== Exercise ==
Output the listing below verbatim, without images.
══════════════════════════════
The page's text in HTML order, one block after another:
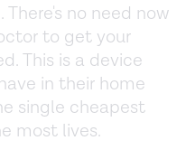
There's no need now
to get your
This is a device
in their home
single cheapest
most lives.
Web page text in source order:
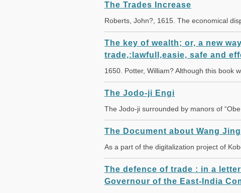
The Trades Increase
Roberts, John?, 1615. The economical
The key of wealth; or, a new
trade,:lawfull,easie, safe and
1650. Potter, William? Although this book
The Jodo-ji Engi
The Jodo-ji surrounded by manors of
The Document about Wang
As a part of the digitalization project of
The defence of trade : in a
Governour of the East-India
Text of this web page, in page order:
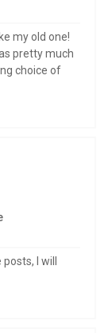
my old one!
pretty much
choice of
I will
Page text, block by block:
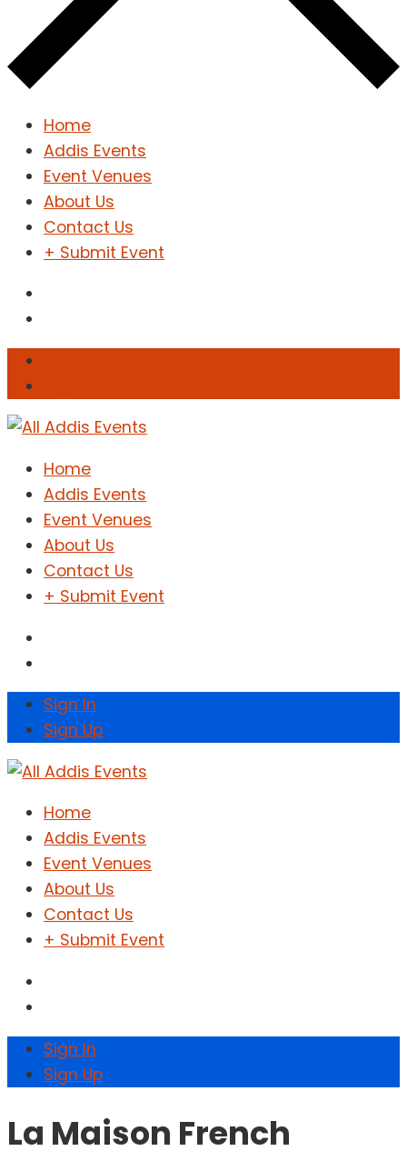
Home
Addis Events
Event Venues
About Us
Contact Us
+ Submit Event
Home
Addis Events
Event Venues
About Us
Contact Us
+ Submit Event
Sign In
Sign Up
Home
Addis Events
Event Venues
About Us
Contact Us
+ Submit Event
Sign In
Sign Up
La Maison French
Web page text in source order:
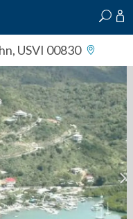
USVI 00830
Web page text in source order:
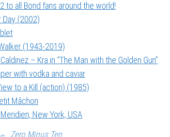
to all Bond fans around the world!
Day (2002)
(1943-2019)
– Kra in “The Man with the Golden Gun”
with vodka and caviar
to a Kill (action) (1985)
Mâchon
New York, USA
Zero Minus Ten
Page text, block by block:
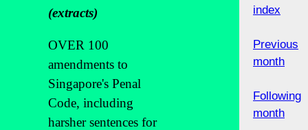
(extracts)
OVER 100
amendments to
Singapore's Penal
Code, including
harsher sentences for
index
Previous
month
Following
month
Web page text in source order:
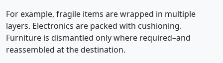
For example, fragile items are wrapped in multiple
layers. Electronics are packed with cushioning.
Furniture is dismantled only where required–and
reassembled at the destination.
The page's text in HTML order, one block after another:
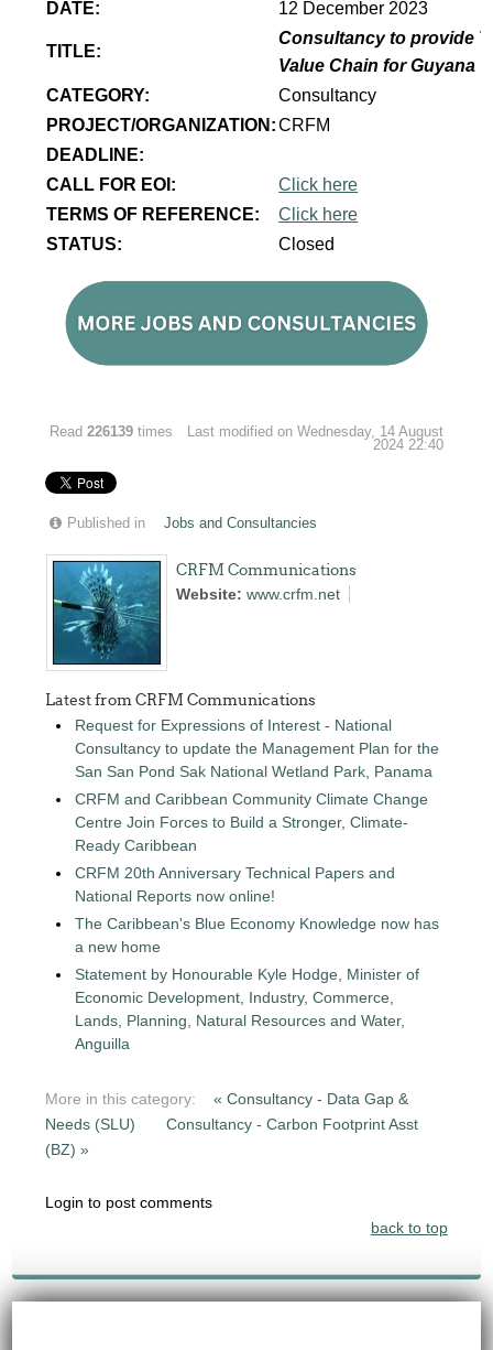
DATE: 12 December 2023
TITLE:
Consultancy to provide
Value Chain for Guyana
CATEGORY:
Consultancy
PROJECT/ORGANIZATION:CRFM
DEADLINE:
CALL FOR EOI:
Click here
TERMS OF REFERENCE:
Click here
STATUS:
Closed
Read226139 times
Last modified on Wednesday, 14 August
2024 22:40
Published in Jobs and Consultancies
CRFM Communications
Website:www.crfm.net
Latest from CRFM Communications
Request for Expressions of Interest - National
Consultancy to update the Management Plan for the
San San Pond Sak National Wetland Park, Panama
CRFM and Caribbean Community Climate Change
Centre Join Forces to Build a Stronger, Climate-
Ready Caribbean
CRFM 20th Anniversary Technical Papers and
National Reports now online!
The Caribbean's Blue Economy Knowledge now has
a new home
Statement by Honourable Kyle Hodge, Minister of
Economic Development, Industry, Commerce,
Lands, Planning, Natural Resources and Water,
Anguilla
More in this category:
« Consultancy - Data Gap &
Needs (SLU)
Consultancy - Carbon Footprint Asst
(BZ) »
Login to post comments
back to top
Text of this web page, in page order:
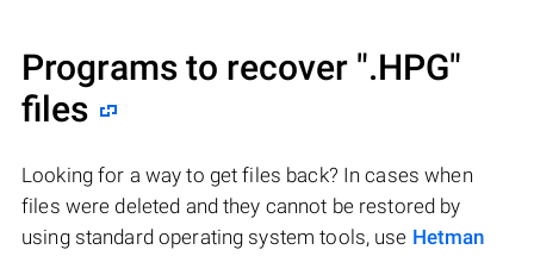
Programs to recover ".HPG"
files
Looking for a way to get files back? In cases when
files were deleted and they cannot be restored by
using standard operating system tools, use Hetman
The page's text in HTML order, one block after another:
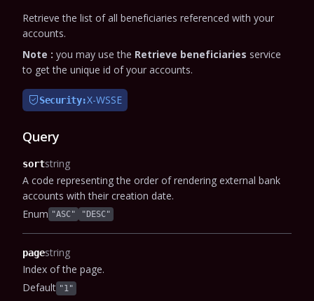
Retrieve the list of all beneficiaries referenced with your
accounts.
Note : you may use the Retrieve beneficiaries service
to get the unique id of your accounts.
Security:X-WSSE
Query
sortstring
A code representing the order of rendering external bank
accounts with their creation date.
Enum "ASC" "DESC"
pagestring
Index of the page.
Default "1"
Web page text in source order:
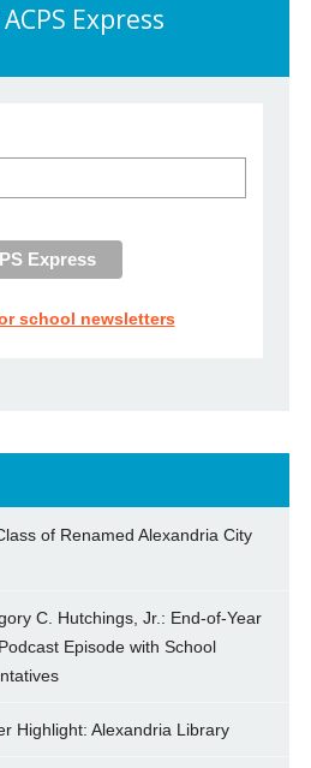
Express
school newsletters
of Renamed Alexandria City
C. Hutchings, Jr.: End-of-Year
Episode with School
Highlight: Alexandria Library
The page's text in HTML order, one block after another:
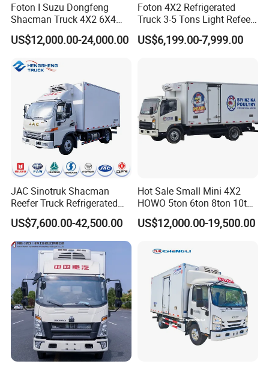
Foton I Suzu Dongfeng
Shacman Truck 4X2 6X4
Refrigerated Van Truck 20
Tons Ice Cream Truck Food
Van Truck Refrigerated
US$12,000.00-24,000.00
Foton 4X2 Refrigerated
Truck 3-5 Tons Light Refeer
Truck for Sale
US$6,199.00-7,999.00
JAC Sinotruk Shacman
Reefer Truck Refrigerated
Van Freezer Box Cargo
Truck for Food Cold Chain
Transport
US$7,600.00-42,500.00
Hot Sale Small Mini 4X2
HOWO 5ton 6ton 8ton 10ton
Freezer Van Cargo
Refrigerated Truck for Meat
Africa
US$12,000.00-19,500.00
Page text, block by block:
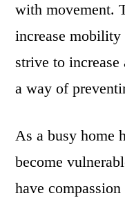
══════════════════════════════
== Solution to this problem ==
The page's text in HTML order, one block after another:
There's no need now
to get your
This is a device
in their home
single cheapest
most lives.
Web page text in source order:
The Trades Increase
Roberts, John?, 1615. The economical
The key of wealth; or, a new
trade,:lawfull,easie, safe and
1650. Potter, William? Although this book
The Jodo-ji Engi
The Jodo-ji surrounded by manors of
The Document about Wang
As a part of the digitalization project of
The defence of trade : in a
Governour of the East-India
Text of this web page, in page order:
my old one!
pretty much
choice of
I will
Page text, block by block:
Home
Addis Events
Event Venues
About Us
Contact Us
+ Submit Event
Home
Addis Events
Event Venues
About Us
Contact Us
+ Submit Event
Sign In
Sign Up
Home
Addis Events
Event Venues
About Us
Contact Us
+ Submit Event
Sign In
Sign Up
La Maison French
Web page text in source order:
USVI 00830
Web page text in source order:
to all Bond fans around the world!
Day (2002)
(1943-2019)
– Kra in “The Man with the Golden Gun”
with vodka and caviar
to a Kill (action) (1985)
Mâchon
New York, USA
Zero Minus Ten
Page text, block by block:
(extracts)
OVER 100
amendments to
Singapore's Penal
Code, including
harsher sentences for
index
Previous
month
Following
month
Web page text in source order:
For example, fragile items are wrapped in multiple
layers. Electronics are packed with cushioning.
Furniture is dismantled only where required–and
reassembled at the destination.
The page's text in HTML order, one block after another:
DATE: 12 December 2023
TITLE:
Consultancy to provide
Value Chain for Guyana
CATEGORY:
Consultancy
PROJECT/ORGANIZATION:CRFM
DEADLINE:
CALL FOR EOI:
Click here
TERMS OF REFERENCE:
Click here
STATUS:
Closed
Read226139 times
Last modified on Wednesday, 14 August
2024 22:40
Published in Jobs and Consultancies
CRFM Communications
Website:www.crfm.net
Latest from CRFM Communications
Request for Expressions of Interest - National
Consultancy to update the Management Plan for the
San San Pond Sak National Wetland Park, Panama
CRFM and Caribbean Community Climate Change
Centre Join Forces to Build a Stronger, Climate-
Ready Caribbean
CRFM 20th Anniversary Technical Papers and
National Reports now online!
The Caribbean's Blue Economy Knowledge now has
a new home
Statement by Honourable Kyle Hodge, Minister of
Economic Development, Industry, Commerce,
Lands, Planning, Natural Resources and Water,
Anguilla
More in this category:
« Consultancy - Data Gap &
Needs (SLU)
Consultancy - Carbon Footprint Asst
(BZ) »
Login to post comments
back to top
Text of this web page, in page order:
Programs to recover ".HPG"
files
Looking for a way to get files back? In cases when
files were deleted and they cannot be restored by
using standard operating system tools, use Hetman
The page's text in HTML order, one block after another:
Retrieve the list of all beneficiaries referenced with your
accounts.
Note : you may use the Retrieve beneficiaries service
to get the unique id of your accounts.
Security:X-WSSE
Query
sortstring
A code representing the order of rendering external bank
accounts with their creation date.
Enum "ASC" "DESC"
pagestring
Index of the page.
Default "1"
Web page text in source order:
Express
school newsletters
of Renamed Alexandria City
C. Hutchings, Jr.: End-of-Year
Episode with School
Highlight: Alexandria Library
The page's text in HTML order, one block after another:
Foton I Suzu Dongfeng
Shacman Truck 4X2 6X4
Refrigerated Van Truck 20
Tons Ice Cream Truck Food
Van Truck Refrigerated
US$12,000.00-24,000.00
Foton 4X2 Refrigerated
Truck 3-5 Tons Light Refeer
Truck for Sale
US$6,199.00-7,999.00
JAC Sinotruk Shacman
Reefer Truck Refrigerated
Van Freezer Box Cargo
Truck for Food Cold Chain
Transport
US$7,600.00-42,500.00
Hot Sale Small Mini 4X2
HOWO 5ton 6ton 8ton 10ton
Freezer Van Cargo
Refrigerated Truck for Meat
Africa
US$12,000.00-19,500.00
Page text, block by block:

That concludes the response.